Paula straightened up from the floor with some difficulty, putting one hand on her lower back. “You told her years ago that the bowl goes to her in your will, anyway, so what’s the problem? Please stop rushing.”
Her grandmother’s head popped around the corner, her face beaded with perspiration, tendrils of snow-white hair escaping her smooth helmet of a perm like wisps of cloud breaking away from a huge billow.
“She wants it now, of course, silly!” The head popped away again.
“Hey, Gran!” she shouted. “Give her the Hawaii lamp to hold her over!”
They were ringing from downstairs, and Paula heard her grandmother shouting at top volume through the intercom to the three people waiting below, as though they were the deaf ones.
For the next hour, her grandmother’s apartment whirred with greetings, bursts of conversation with quick questions and answers, swells of laughter. Teddy brought in beer, Lucy and Jim a bag of fish sandwiches and potato salad. Everyone took turns pushing their grandmother back into her chair, telling her to stop fetching silverware, dishes, glasses.
“Where’s the bowl?” Lucy whispered to Paula at one point, holding up one baby so her grandmother couldn’t see her face.
“What’s that, Lucy?” her grandmother asked sharply, trying to peer around the baby.
“Bathroom closet,” Paula whispered back. “Let me hold one of the twins.”
“Nothing, honey!” Lucy called. Then, to Paula: “Here, take Doris. She’s sick of me.”
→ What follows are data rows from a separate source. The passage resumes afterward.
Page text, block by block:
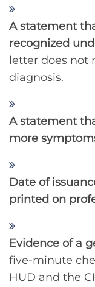
A statement
recognized
letter does not
diagnosis.
A statement
more
Date of
printed on
Evidence of a
five-minute
HUD and the
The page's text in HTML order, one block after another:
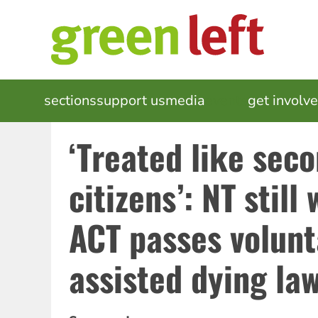
MAIN
NAVIGATION
sectionssupport usmedia get
‘Treated like
citizens’: NT still
ACT passes
assisted dying
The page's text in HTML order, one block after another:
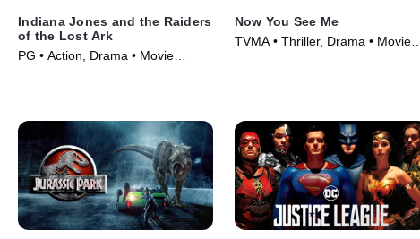
Indiana Jones and the Raiders
of the Lost Ark
PG • Action, Drama • Movie
Now You See Me
TVMA • Thriller, Drama • Movie
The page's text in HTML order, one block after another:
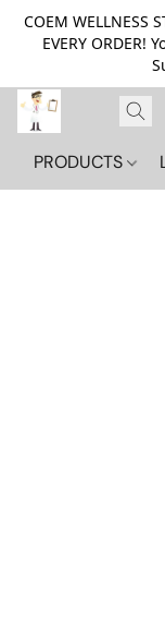
COEM WELLNESS
EVERY
PRODUCTS

“Hey, Gran!” Paula yelled, competing with the din. “Teddy and Amy’s baby will make you a great-great-grandmother. How do you feel about that?”
“Oh, stop,” said her grandmother, waving one hand helplessly in the air. “Don’t seven great-grandchildren make me old enough? You tryin’ to push me into my grave?” She shot a quick, suspicious look at Lucy. Her grandchildren all shouted in protest, but Paula waved them into silence.
“Then how would you feel about one more plain old great-grandchild, Gran, after Amy’s baby has made you into a phenomenon? Good or bad?”
Abruptly, there was silence. Lucy, Jim, and Teddy looked first at Paula, who was wiping white foam from the baby’s face and her blouse, then at their grandmother, who seemed confused.
“Eight?” she said. “But who? Lucy—?” Then her face lit up, and she almost leaped from her chair. “You mean you, honey? You’re gonna have your first? At last?” She spread her arms wide. “Land, you sure waited ‘til you’re plenty old enough!” She embraced Paula and the baby together, squeezing hard, then went back to her chair and immediately began wiping at her nose with a tissue.
“Good work, Paula,” Teddy shouted, jostling with Jim to hug her. “Do you want a boy or a girl?”
“Yes!” Paula shouted as Jim lifted her off the sofa and spun her around the room.
They all laughed, except their grandmother, who was still sobbing and wiping her nose.
“What’s the joke?” she demanded, looking from one face to another as she sniffled loudly. “What’s so funny?”
So they all began explaining it to her at once.